Tile Installation and Tile Repair 

Most Frequently Asked Questions from Consumers:

  From Newly Forming FAQ on Tile Installation, Tile Repairs & All Things Tile Related:

Many people have asked me over the years which grout to use in their house particular to their tile installation. There is a simple answer to every question. Always use sanded grout whenever possible.
The industry standard states that un-sanded grout be used on grout joints 1/8  or less and sanded grout is used on grout joints 1/8 and larger up to 1/2 inch. So 1/8 inch grout joints can have sanded or unsanded (non sanded) grout applications. The reason sanded grout is always the best option in my opinion and experience is because it is undoubtedly much stronger and longer lasting. The reason being the sand in the grout acts like the gravel in concrete and binds the concrete together and keeps it from cracking. Unsanded grout doesn't have this binding strength and cracks and chips out over the long term and from my experiences doesn't last as long as a sanded grout. Some applications require a un-sanded grout when joints are too small for sanded grout to penetrate or in instances when sanded grout may scratch the installation material. Such materials as Marble, Travertine and soapstone are easily scratched and a sanded grout is not applicable [according to the manufacturer].  But anytime there is a choice between SANDED AND UNSANDED  grout, and sanded can be used, it would be advantageous to use the SANDED GROUT  whenever possible.

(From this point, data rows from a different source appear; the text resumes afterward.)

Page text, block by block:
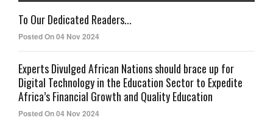
To Our Dedicated Readers...
Posted On 04 Nov 2024
Experts Divulged African Nations should brace up for
Digital Technology in the Education Sector to Expedite
Africa’s Financial Growth and Quality Education
Posted On 04 Nov 2024
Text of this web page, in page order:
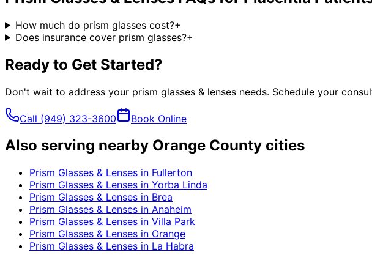
How much do prism glasses cost?+
Does insurance cover prism glasses?+
Ready to Get Started?
Don't wait to address your prism glasses & lenses needs. Schedule your
Call (949) 323-3600 Book Online
Also serving nearby Orange County cities
Prism Glasses & Lenses in Fullerton
Prism Glasses & Lenses in Yorba Linda
Prism Glasses & Lenses in Brea
Prism Glasses & Lenses in Anaheim
Prism Glasses & Lenses in Villa Park
Prism Glasses & Lenses in Orange
Prism Glasses & Lenses in La Habra

Below are pictures of examples installed this past week in Manchester MA of both sanded and sanded grout applications. As well as glass and 'metal mosaic tile that manufacturers recommend be installed with unsanded grout  But  I will explain how and why I used sanded grout for the installation.

Glass tile can be easily scratched when sanded grout is applied with a grout float especially when applied by an unskilled tilesetter. Manufactures recommend using the unsanded grout to install their product. But if sanded grout is applied with the hands and not a hard rubber float sanded grout can be used without scratching the tile giving the installation the long lasting strength that I would prefer in my home .
The advantage of  a UNSANDED  grout is that the finished product has a smooth finished  grout line, clean and smooth to the touch. Sanded grout ends up being rough like sandpaper to the touch.

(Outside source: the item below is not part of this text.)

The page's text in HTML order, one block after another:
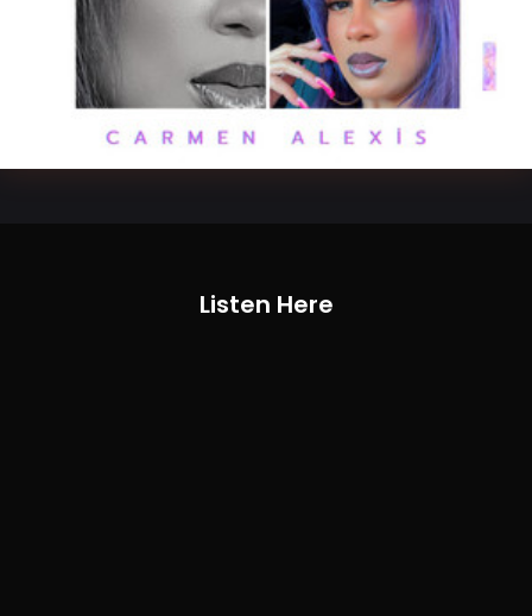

I always try to bring my customers the highest quality installations at the most economical price , and for DIY and consumer readers with tile questions/concerns here on this blog I have the same philosophy; to bring my readers the information of options for both quality, longevity and economics

This is my opinion only based on years of tile experience. But other tile installation professionals may have different responses based on their training and experiences, so I welcome any to share their thoughts here with my readers. I want this to be a place where people can get help. 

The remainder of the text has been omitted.